(EXERCISE INSTRUCTIONS) Every line of the entries below that carries the string "times" should be copied.

##### MATERIAL PROVIDED

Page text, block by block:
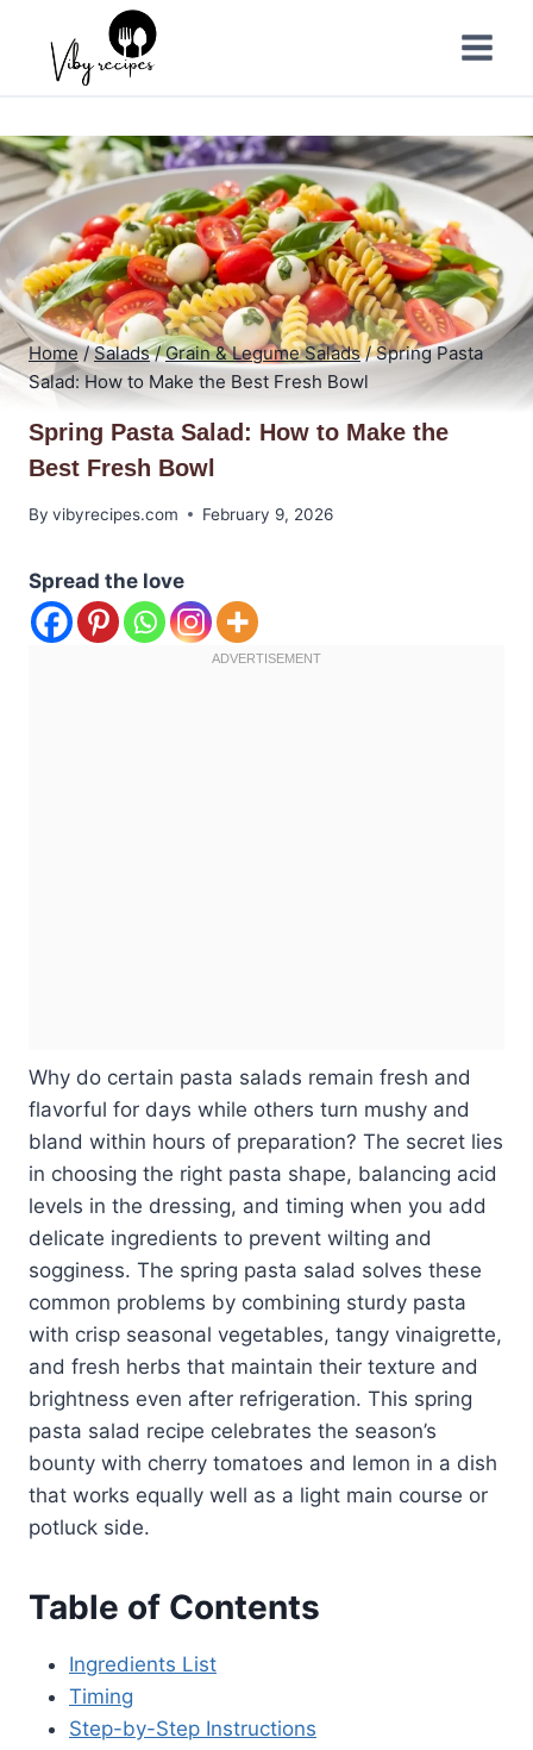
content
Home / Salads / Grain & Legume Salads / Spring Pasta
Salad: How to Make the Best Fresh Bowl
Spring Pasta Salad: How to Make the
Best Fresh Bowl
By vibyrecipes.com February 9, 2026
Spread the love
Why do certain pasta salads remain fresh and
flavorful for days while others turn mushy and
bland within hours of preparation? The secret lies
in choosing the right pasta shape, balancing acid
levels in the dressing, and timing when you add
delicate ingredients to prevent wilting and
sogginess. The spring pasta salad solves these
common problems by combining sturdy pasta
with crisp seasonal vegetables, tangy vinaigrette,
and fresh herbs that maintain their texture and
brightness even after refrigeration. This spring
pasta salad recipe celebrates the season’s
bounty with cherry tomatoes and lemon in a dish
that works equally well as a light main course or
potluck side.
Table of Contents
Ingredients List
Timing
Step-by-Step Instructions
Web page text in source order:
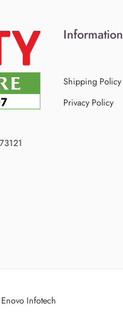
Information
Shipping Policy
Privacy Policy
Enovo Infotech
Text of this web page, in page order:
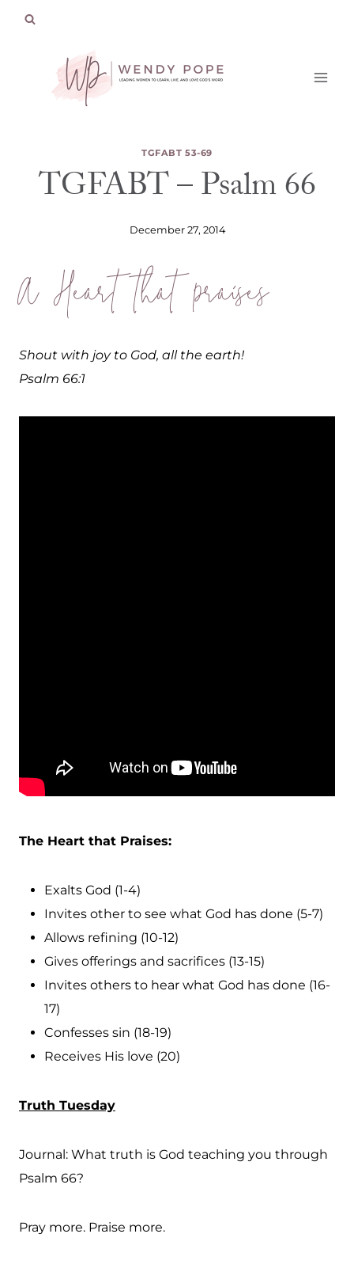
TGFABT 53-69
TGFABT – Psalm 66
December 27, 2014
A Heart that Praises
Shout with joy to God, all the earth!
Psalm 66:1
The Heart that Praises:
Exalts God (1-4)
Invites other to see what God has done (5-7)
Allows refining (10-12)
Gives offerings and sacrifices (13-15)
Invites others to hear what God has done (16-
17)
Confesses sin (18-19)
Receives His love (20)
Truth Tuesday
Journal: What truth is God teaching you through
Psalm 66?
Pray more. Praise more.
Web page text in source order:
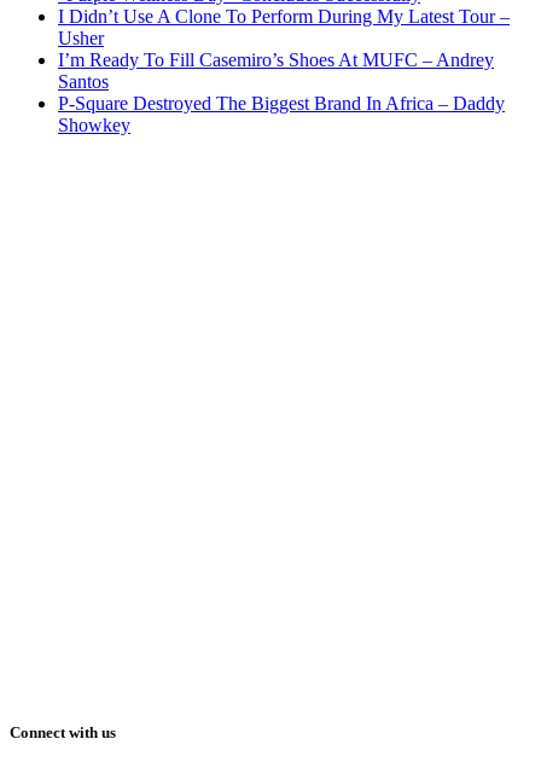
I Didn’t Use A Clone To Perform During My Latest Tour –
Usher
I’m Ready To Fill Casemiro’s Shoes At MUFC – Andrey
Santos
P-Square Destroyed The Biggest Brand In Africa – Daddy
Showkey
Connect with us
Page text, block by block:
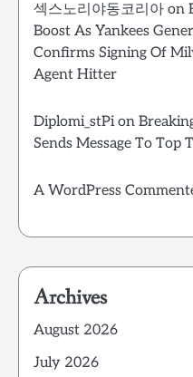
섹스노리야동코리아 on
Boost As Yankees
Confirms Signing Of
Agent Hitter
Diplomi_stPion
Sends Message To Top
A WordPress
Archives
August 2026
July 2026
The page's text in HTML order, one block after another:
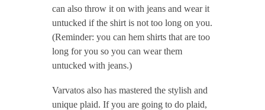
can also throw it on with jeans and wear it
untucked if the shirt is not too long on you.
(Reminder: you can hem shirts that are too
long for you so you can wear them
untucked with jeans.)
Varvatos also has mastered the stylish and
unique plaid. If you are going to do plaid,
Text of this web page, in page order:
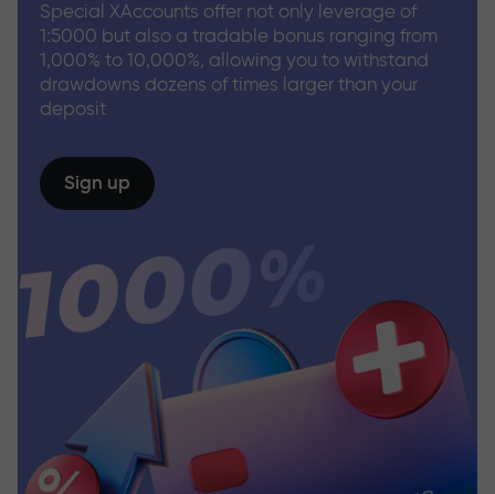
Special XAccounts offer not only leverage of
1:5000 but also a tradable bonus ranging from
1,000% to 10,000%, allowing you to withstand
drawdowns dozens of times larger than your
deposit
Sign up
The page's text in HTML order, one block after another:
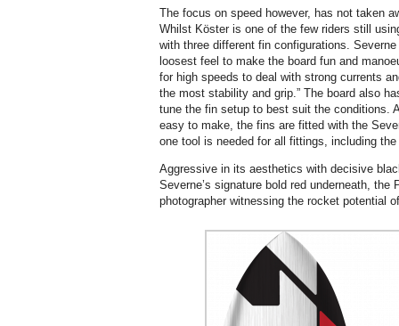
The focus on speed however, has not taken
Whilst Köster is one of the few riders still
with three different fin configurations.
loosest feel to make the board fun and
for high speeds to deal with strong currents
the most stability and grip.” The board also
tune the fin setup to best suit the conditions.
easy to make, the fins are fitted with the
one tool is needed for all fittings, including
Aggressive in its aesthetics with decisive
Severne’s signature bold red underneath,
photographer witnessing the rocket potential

##########
##### MATERIAL PROVIDED

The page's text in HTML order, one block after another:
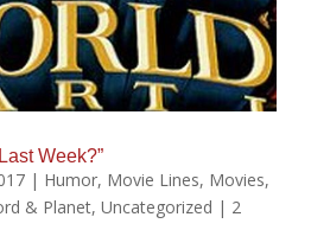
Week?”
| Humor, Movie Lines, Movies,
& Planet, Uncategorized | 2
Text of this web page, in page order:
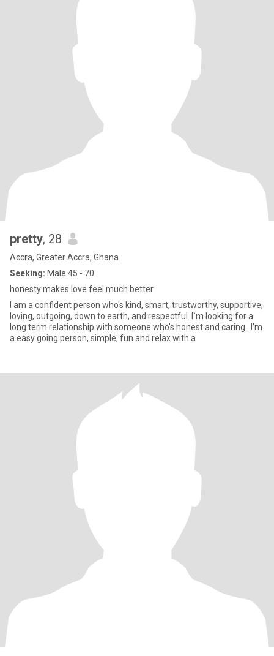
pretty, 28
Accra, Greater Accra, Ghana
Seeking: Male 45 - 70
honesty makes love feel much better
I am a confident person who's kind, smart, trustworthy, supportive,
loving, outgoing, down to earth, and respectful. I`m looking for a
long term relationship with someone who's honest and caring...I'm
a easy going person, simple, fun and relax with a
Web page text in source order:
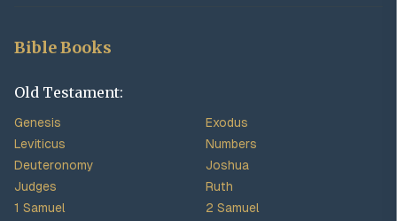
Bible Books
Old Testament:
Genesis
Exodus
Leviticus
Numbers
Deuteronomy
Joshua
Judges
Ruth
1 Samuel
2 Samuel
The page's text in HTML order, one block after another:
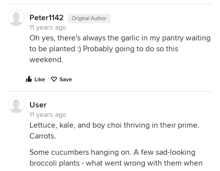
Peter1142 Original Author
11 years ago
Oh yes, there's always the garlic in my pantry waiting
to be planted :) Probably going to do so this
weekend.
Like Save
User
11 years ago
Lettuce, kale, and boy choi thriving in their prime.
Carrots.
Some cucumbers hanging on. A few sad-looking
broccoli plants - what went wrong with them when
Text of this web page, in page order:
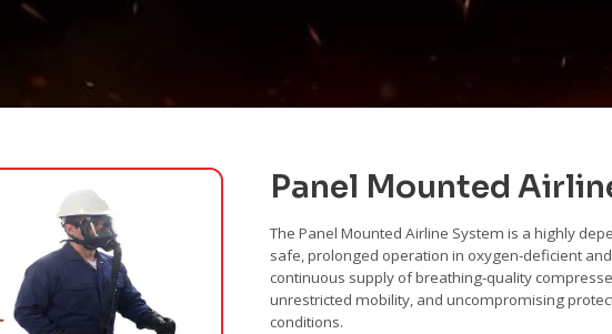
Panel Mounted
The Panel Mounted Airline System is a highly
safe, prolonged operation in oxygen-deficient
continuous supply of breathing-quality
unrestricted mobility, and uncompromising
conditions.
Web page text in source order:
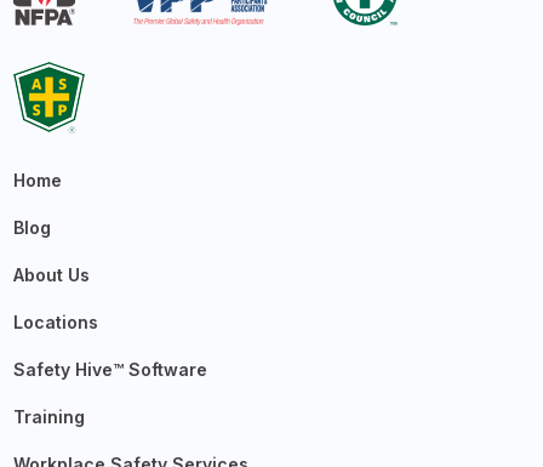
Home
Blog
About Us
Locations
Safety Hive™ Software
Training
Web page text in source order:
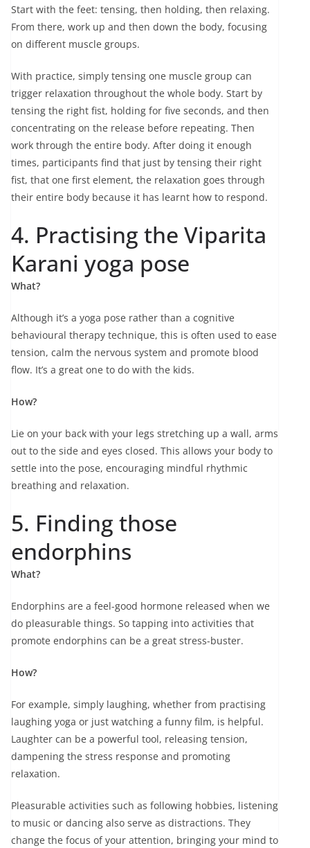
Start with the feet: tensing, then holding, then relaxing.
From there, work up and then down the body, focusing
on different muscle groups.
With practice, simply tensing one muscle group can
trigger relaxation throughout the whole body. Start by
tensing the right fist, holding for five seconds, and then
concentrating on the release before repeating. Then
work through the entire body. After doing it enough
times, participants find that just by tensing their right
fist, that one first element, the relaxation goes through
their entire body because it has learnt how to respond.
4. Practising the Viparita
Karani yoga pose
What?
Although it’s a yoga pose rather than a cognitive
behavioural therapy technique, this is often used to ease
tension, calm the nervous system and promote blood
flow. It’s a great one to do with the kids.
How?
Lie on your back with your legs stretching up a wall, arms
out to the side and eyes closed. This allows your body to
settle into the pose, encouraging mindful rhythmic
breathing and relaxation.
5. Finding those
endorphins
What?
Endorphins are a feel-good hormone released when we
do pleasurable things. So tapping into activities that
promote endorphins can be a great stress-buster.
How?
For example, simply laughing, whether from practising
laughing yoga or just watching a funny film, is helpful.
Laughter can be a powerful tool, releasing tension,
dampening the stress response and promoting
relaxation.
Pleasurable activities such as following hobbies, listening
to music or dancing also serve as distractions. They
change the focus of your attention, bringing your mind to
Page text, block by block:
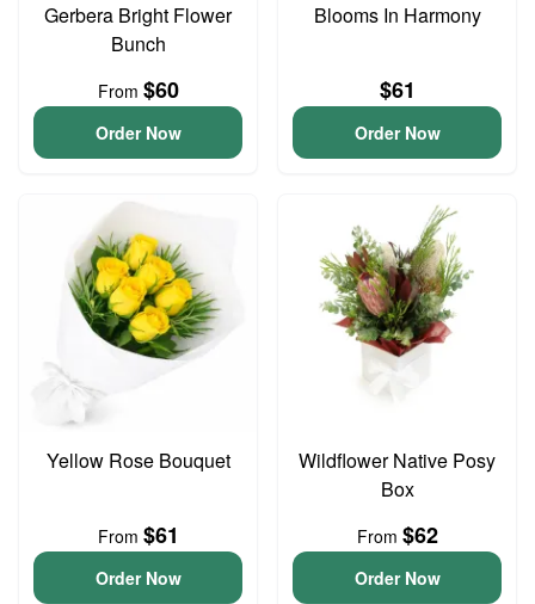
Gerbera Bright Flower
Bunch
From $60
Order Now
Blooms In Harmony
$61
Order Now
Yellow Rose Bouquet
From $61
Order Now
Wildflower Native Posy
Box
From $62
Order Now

##########
##### MATERIAL PROVIDED

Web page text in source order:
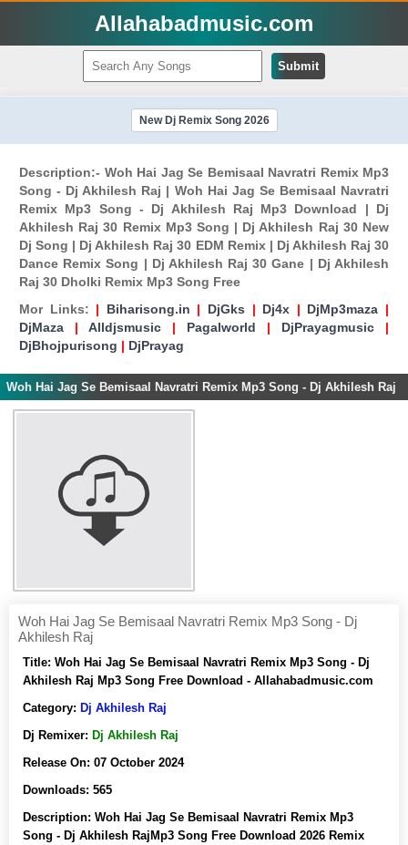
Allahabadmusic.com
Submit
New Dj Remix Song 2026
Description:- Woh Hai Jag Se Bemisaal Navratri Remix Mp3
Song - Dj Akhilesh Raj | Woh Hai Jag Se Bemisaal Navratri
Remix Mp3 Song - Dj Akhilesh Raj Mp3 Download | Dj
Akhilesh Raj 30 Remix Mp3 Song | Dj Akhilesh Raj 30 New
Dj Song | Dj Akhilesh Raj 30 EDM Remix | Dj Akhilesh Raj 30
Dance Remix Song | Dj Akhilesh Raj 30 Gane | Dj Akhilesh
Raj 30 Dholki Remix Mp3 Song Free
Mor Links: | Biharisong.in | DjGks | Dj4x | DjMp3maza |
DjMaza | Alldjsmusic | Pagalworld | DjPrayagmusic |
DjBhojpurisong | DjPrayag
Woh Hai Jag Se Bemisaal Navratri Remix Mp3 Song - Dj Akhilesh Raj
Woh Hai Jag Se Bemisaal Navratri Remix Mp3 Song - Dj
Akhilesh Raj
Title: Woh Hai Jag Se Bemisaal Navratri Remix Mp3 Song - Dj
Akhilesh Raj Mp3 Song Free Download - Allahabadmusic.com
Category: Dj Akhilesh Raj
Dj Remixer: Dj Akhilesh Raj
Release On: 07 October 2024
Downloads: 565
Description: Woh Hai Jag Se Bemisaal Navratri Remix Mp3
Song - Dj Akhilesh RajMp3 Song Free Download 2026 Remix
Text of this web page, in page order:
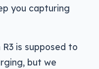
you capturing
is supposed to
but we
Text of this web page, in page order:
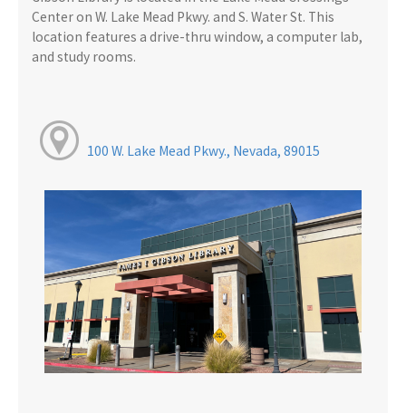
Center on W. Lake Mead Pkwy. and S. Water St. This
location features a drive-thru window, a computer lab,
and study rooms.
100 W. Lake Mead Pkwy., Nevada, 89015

##########

(FINISHED EXERCISE)
drawdowns dozens of times larger than your
times, participants find that just by tensing their right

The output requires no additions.